One of the key highlights of 2024 was the introduction of our Integrated SentinelOne EDR Connector, which debuted in the VMRay Platform 2024.3.0 release.

A Seamless Integration

This feature significantly simplifies the process of integrating with SentinelOne through the VMRay Platform. With just a few clicks in the VMRay Platform’s settings page, you can configure automatic detection and submission of incidents from SentinelOne to VMRay. Once set up, the incidents are automatically enriched with detailed insights, including Threat Classifications, Indicators of Compromise (IOCs), VMRay Threat Identifiers (VTIs), and more.
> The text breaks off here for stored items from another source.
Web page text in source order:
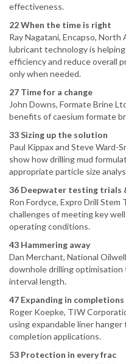
effectiveness.
22 When the time is right
Ray Nagatani, Encapso,
lubricant technology is
efficiency and reduce overall
only when needed.
27 Time for a change
John Downs, Formate Brine
benefits of caesium formate
33 Sizing up the solution
Paul Kippax and Steve Ward-
show how drilling mud
appropriate particle size
36 Deepwater testing trials
Ron Fordyce, Expro Drill
challenges of meeting key
operating conditions.
43 Hammering away
Dan Merchant, National
downhole drilling optimisation
interval length.
47 Expanding in completions
Roger Koepke, TIW
using expandable liner
completion applications.
53 Protection in every frac
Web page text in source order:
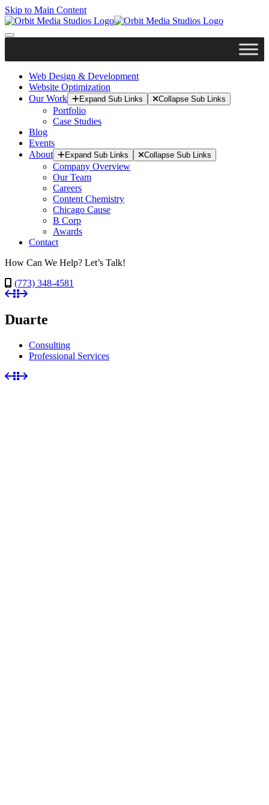
Skip to Main Content
Web Design & Development
Website Optimization
Our Work
Expand Sub Links Collapse Sub Links
Portfolio
Case Studies
Blog
Events
About
Expand Sub Links Collapse Sub Links
Company Overview
Our Team
Careers
Content Chemistry
Chicago Cause
B Corp
Awards
Contact
How Can We Help? Let’s Talk!
(773) 348-4581
Duarte
Consulting
Professional Services
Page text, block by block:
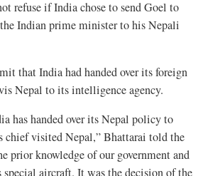
refuse if India chose to send Goel to
Indian prime minister to his Nepali
that India had handed over its foreign
Nepal to its intelligence agency.
has handed over its Nepal policy to
chief visited Nepal,” Bhattarai told the
prior knowledge of our government and
aircraft. It was the decision of the
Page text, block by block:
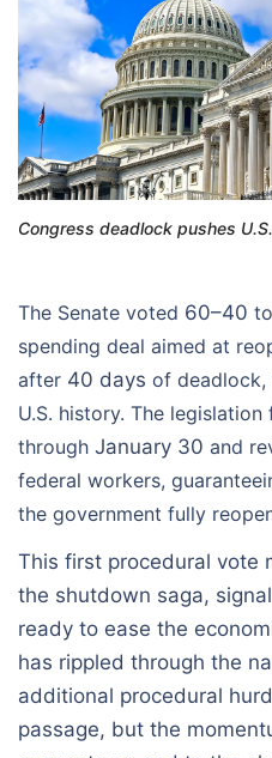
Congress deadlock pushes
The Senate voted 60–40
spending deal aimed at
after 40 days of deadlock,
U.S. history. The
through January 30 and
federal workers,
the government fully
This first procedural vote
the shutdown saga,
ready to ease the
has rippled through the
additional procedural
passage, but the
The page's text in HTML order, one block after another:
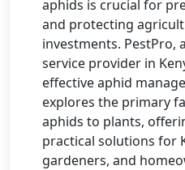
aphids is crucial for
and protecting
investments. PestPro,
service provider in
effective aphid
explores the primary
aphids to plants,
practical solutions for
gardeners, and
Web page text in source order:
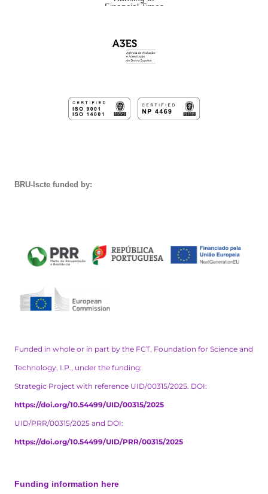
BRU-Iscte funded by:
Funded in whole or in part by the FCT, Foundation for Science and
Technology, I.P., under the funding:
Strategic Project with reference UID/00315/2025. DOI:
https://doi.org/10.54499/UID/00315/2025
UID/PRR/00315/2025 and DOI:
https://doi.org/10.54499/UID/PRR/00315/2025
Funding information here
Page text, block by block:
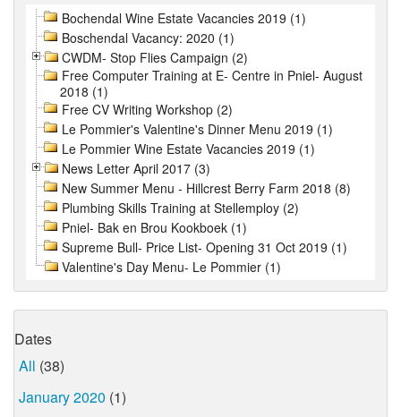
Bochendal Wine Estate Vacancies 2019 (1)
Boschendal Vacancy: 2020 (1)
CWDM- Stop Flies Campaign (2)
Free Computer Training at E- Centre in Pniel- August
2018 (1)
Free CV Writing Workshop (2)
Le Pommier's Valentine's Dinner Menu 2019 (1)
Le Pommier Wine Estate Vacancies 2019 (1)
News Letter April 2017 (3)
New Summer Menu - Hillcrest Berry Farm 2018 (8)
Plumbing Skills Training at Stellemploy (2)
Pniel- Bak en Brou Kookboek (1)
Supreme Bull- Price List- Opening 31 Oct 2019 (1)
Valentine's Day Menu- Le Pommier (1)
Dates
All (38)
January 2020 (1)
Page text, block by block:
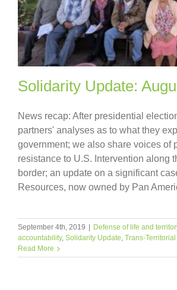
Solidarity Update:
News recap: After presidential
partners' analyses as to what they
government; we also share voices of
resistance to U.S. Intervention along
border; an update on a significant
Resources, now owned by Pan
September 4th, 2019 | Defense of life and
accountability, Solidarity Update Trans-
Read More
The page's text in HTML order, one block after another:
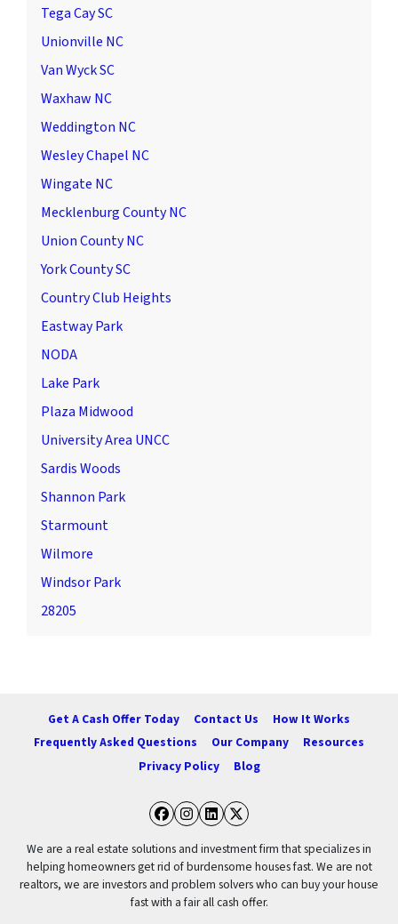
Tega Cay SC
Unionville NC
Van Wyck SC
Waxhaw NC
Weddington NC
Wesley Chapel NC
Wingate NC
Mecklenburg County NC
Union County NC
York County SC
Country Club Heights
Eastway Park
NODA
Lake Park
Plaza Midwood
University Area UNCC
Sardis Woods
Shannon Park
Starmount
Wilmore
Windsor Park
28205
Get A Cash Offer Today Contact Us
How It Works
Frequently Asked Questions
Our Company
Resources
Privacy Policy
Blog
Facebook
Instagram
LinkedIn
Twitter
We are a real estate solutions and investment firm that specializes in
helping homeowners get rid of burdensome houses fast. We are not
realtors, we are investors and problem solvers who can buy your house
fast with a fair all cash offer.
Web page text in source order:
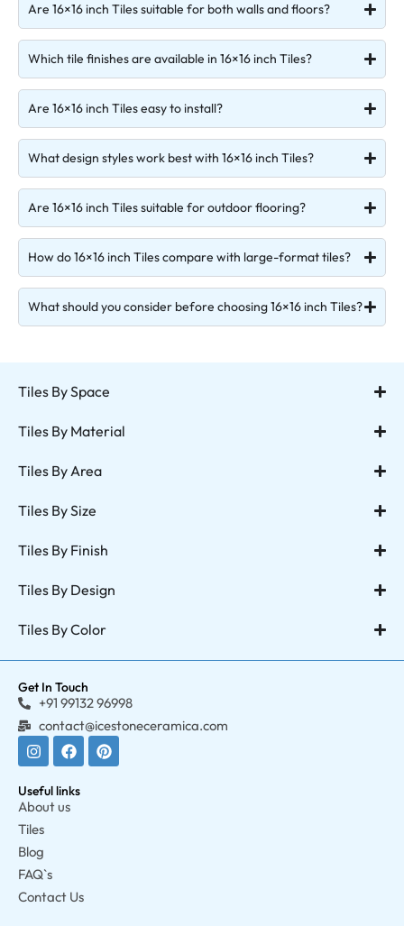
Are 16×16 inch Tiles suitable for both walls and floors?
Which tile finishes are available in 16×16 inch Tiles?
Are 16×16 inch Tiles easy to install?
What design styles work best with 16×16 inch Tiles?
Are 16×16 inch Tiles suitable for outdoor flooring?
How do 16×16 inch Tiles compare with large-format tiles?
What should you consider before choosing 16×16 inch Tiles?
Tiles By Space
Tiles By Material
Tiles By Area
Tiles By Size
Tiles By Finish
Tiles By Design
Tiles By Color
Get In Touch
+91 99132 96998
contact@icestoneceramica.com
Useful links
About us
Tiles
Blog
FAQ`s
Contact Us
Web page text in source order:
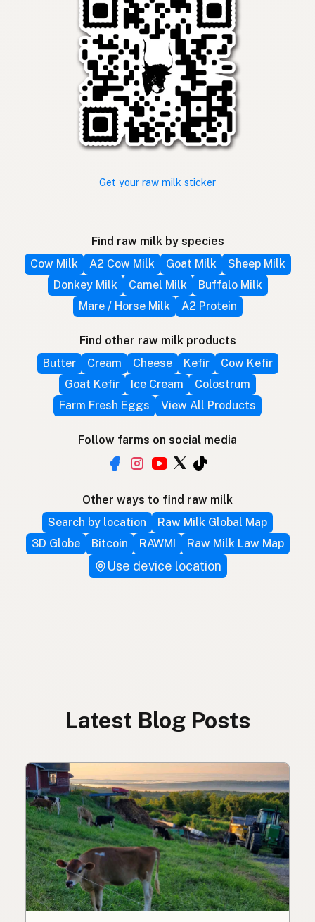
Get your raw milk sticker
Find raw milk by species
Cow Milk
A2 Cow Milk Goat Milk
Sheep Milk
Donkey Milk
Camel Milk
Buffalo Milk
Mare / Horse Milk
A2 Protein
Find other raw milk products
Butter
Cream Cheese Kefir
Cow Kefir
Goat Kefir
Ice Cream
Colostrum
Farm Fresh Eggs
View All Products
Follow farms on social media
Other ways to find raw milk
Search by location
Raw Milk Global Map
3D Globe
Bitcoin RAWMI Raw Milk Law Map
Use device location
Latest Blog Posts
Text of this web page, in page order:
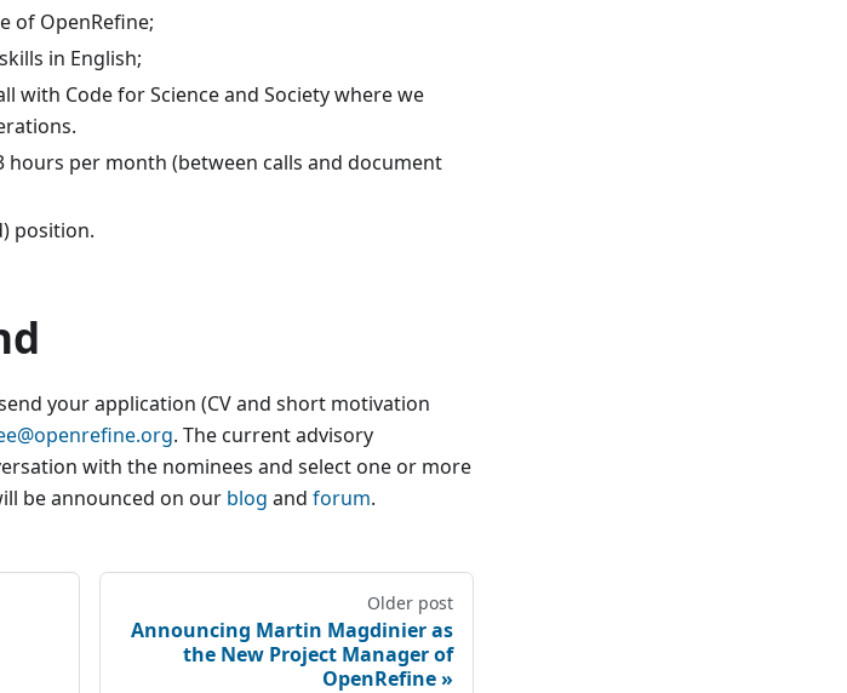
of OpenRefine;
in English;
with Code for Science and Society where we
hours per month (between calls and document
position.
your application (CV and short motivation
. The current advisory
with the nominees and select one or more
be announced on our blog and forum.
Older post
Announcing Martin Magdinier as
the New Project Manager of
OpenRefine
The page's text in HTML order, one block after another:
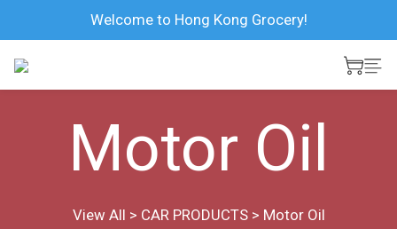
Welcome to Hong Kong Grocery!
Motor Oil
View All > CAR PRODUCTS> Motor Oil

Positive Customer Feedback

Our customers have embraced this feature enthusiastically. Its ease of setup and straightforward configuration have made it a popular choice, driving widespread adoption. The seamless integration and enrichment of incident data have become valuable for those seeking to enhance their security operations.

If you haven’t yet explored the SentinelOne EDR Connector, now is a great time to see how it can streamline your incident response by adding critical threat intelligence from VMRay.

Final Thoughts

Looking ahead, we’re planning to enhance our GeofenceVPN feature for Cloud users, enabling the default gateways to support residential IP addresses. In 2025, we’ll return to our regular four-release schedule, bringing exciting new features to the table. Stay tuned as we embark on another year of innovation and growth.

We’ll be back with more updates and developments next year—until then, stay secure!